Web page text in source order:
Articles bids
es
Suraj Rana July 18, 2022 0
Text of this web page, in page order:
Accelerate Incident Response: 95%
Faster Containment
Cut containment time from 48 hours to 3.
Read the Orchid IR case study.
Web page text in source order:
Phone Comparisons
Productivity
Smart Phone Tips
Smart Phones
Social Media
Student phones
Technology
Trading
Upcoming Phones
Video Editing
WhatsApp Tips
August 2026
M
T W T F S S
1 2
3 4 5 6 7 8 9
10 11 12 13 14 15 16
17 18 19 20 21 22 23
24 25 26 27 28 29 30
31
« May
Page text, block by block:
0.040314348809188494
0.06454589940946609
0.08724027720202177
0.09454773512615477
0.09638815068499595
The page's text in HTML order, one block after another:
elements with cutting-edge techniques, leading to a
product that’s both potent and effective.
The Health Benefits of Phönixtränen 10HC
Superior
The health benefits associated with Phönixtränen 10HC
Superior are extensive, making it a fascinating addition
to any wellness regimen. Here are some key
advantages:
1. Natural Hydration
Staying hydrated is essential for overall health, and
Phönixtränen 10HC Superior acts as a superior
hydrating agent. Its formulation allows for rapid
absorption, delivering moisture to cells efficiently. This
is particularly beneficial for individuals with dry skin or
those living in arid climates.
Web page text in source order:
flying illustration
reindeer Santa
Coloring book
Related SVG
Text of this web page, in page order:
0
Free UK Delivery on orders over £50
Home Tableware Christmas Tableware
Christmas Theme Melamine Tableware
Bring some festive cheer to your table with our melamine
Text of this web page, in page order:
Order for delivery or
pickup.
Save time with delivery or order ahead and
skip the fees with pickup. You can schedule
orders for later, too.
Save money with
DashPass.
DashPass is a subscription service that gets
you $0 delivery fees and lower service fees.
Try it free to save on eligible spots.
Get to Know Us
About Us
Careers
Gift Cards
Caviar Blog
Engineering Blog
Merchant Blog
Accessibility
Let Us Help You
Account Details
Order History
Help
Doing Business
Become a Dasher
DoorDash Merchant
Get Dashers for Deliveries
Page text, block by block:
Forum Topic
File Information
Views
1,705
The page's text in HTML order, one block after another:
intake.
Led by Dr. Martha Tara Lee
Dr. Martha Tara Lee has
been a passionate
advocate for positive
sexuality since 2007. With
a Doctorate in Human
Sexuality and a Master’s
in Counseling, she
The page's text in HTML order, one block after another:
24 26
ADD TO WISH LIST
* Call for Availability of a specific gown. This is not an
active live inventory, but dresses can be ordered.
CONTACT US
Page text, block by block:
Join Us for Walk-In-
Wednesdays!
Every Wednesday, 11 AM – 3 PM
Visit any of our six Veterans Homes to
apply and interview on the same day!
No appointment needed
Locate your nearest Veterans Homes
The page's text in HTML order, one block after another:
==*==
Exercise requirements
Each entry should be retyped exactly as given.

Solution below
Web page text in source order:
Articles bids
es
Suraj Rana July 18, 2022 0
Text of this web page, in page order:
Accelerate Incident Response: 95%
Faster Containment
Cut containment time from 48 hours to 3.
Read the Orchid IR case study.
Web page text in source order:
Phone Comparisons
Productivity
Smart Phone Tips
Smart Phones
Social Media
Student phones
Technology
Trading
Upcoming Phones
Video Editing
WhatsApp Tips
August 2026
M
T W T F S S
1 2
3 4 5 6 7 8 9
10 11 12 13 14 15 16
17 18 19 20 21 22 23
24 25 26 27 28 29 30
31
« May
Page text, block by block:
0.040314348809188494
0.06454589940946609
0.08724027720202177
0.09454773512615477
0.09638815068499595
The page's text in HTML order, one block after another:
elements with cutting-edge techniques, leading to a
product that’s both potent and effective.
The Health Benefits of Phönixtränen 10HC
Superior
The health benefits associated with Phönixtränen 10HC
Superior are extensive, making it a fascinating addition
to any wellness regimen. Here are some key
advantages:
1. Natural Hydration
Staying hydrated is essential for overall health, and
Phönixtränen 10HC Superior acts as a superior
hydrating agent. Its formulation allows for rapid
absorption, delivering moisture to cells efficiently. This
is particularly beneficial for individuals with dry skin or
those living in arid climates.
Web page text in source order:
flying illustration
reindeer Santa
Coloring book
Related SVG
Text of this web page, in page order:
0
Free UK Delivery on orders over £50
Home Tableware Christmas Tableware
Christmas Theme Melamine Tableware
Bring some festive cheer to your table with our melamine
Text of this web page, in page order:
Order for delivery or
pickup.
Save time with delivery or order ahead and
skip the fees with pickup. You can schedule
orders for later, too.
Save money with
DashPass.
DashPass is a subscription service that gets
you $0 delivery fees and lower service fees.
Try it free to save on eligible spots.
Get to Know Us
About Us
Careers
Gift Cards
Caviar Blog
Engineering Blog
Merchant Blog
Accessibility
Let Us Help You
Account Details
Order History
Help
Doing Business
Become a Dasher
DoorDash Merchant
Get Dashers for Deliveries
Page text, block by block:
Forum Topic
File Information
Views
1,705
The page's text in HTML order, one block after another:
intake.
Led by Dr. Martha Tara Lee
Dr. Martha Tara Lee has
been a passionate
advocate for positive
sexuality since 2007. With
a Doctorate in Human
Sexuality and a Master’s
in Counseling, she
The page's text in HTML order, one block after another:
24 26
ADD TO WISH LIST
* Call for Availability of a specific gown. This is not an
active live inventory, but dresses can be ordered.
CONTACT US
Page text, block by block:
Join Us for Walk-In-
Wednesdays!
Every Wednesday, 11 AM – 3 PM
Visit any of our six Veterans Homes to
apply and interview on the same day!
No appointment needed
Locate your nearest Veterans Homes
The page's text in HTML order, one block after another:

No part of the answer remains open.